### WHAT YOU NEED TO DO
Copy each line below holding "News".

### RECORD EXTRACTS
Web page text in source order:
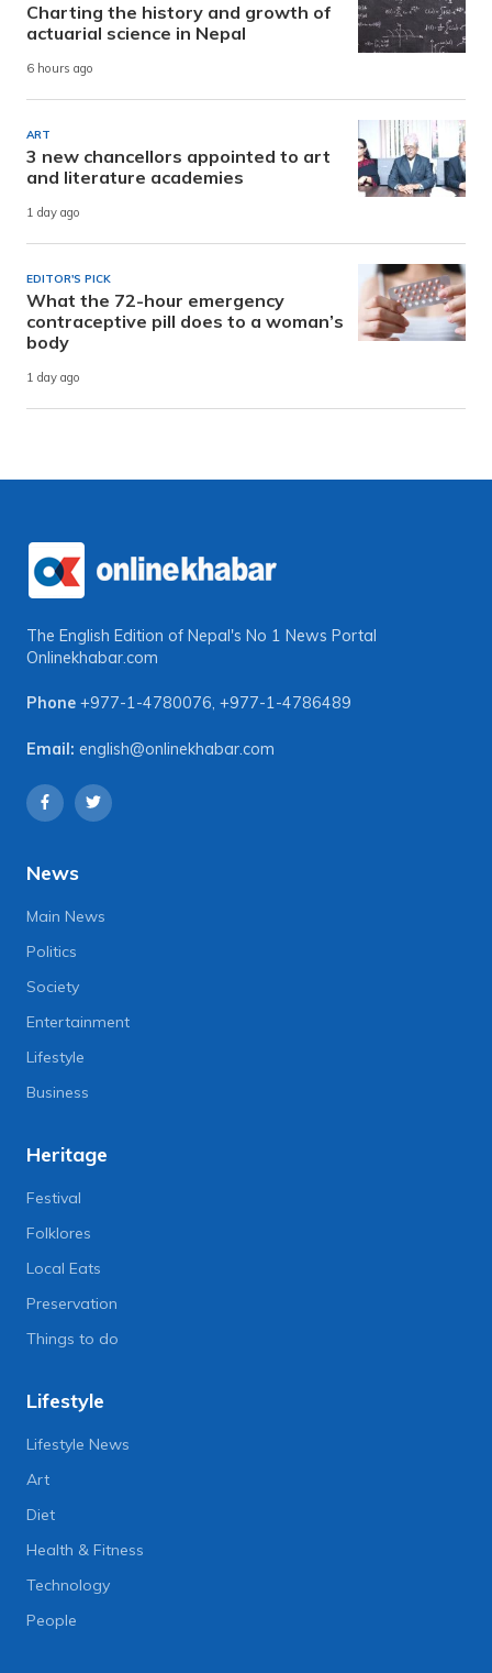
Charting the history and growth of
actuarial science in Nepal
6 hours ago
ART
3 new chancellors appointed to art
and literature academies
1 day ago
EDITOR'S PICK
What the 72-hour emergency
contraceptive pill does to a woman’s
body
1 day ago
The English Edition of Nepal's No 1 News Portal
Onlinekhabar.com
Phone +977-1-4780076, +977-1-4786489
Email: english@onlinekhabar.com
News
Main News
Politics
Society
Entertainment
Lifestyle
Business
Heritage
Festival
Folklores
Local Eats
Preservation
Things to do
Lifestyle
Lifestyle News
Art
Diet
Health & Fitness
Technology
People

### RESULT
The English Edition of Nepal's No 1 News Portal
News
Main News
Lifestyle News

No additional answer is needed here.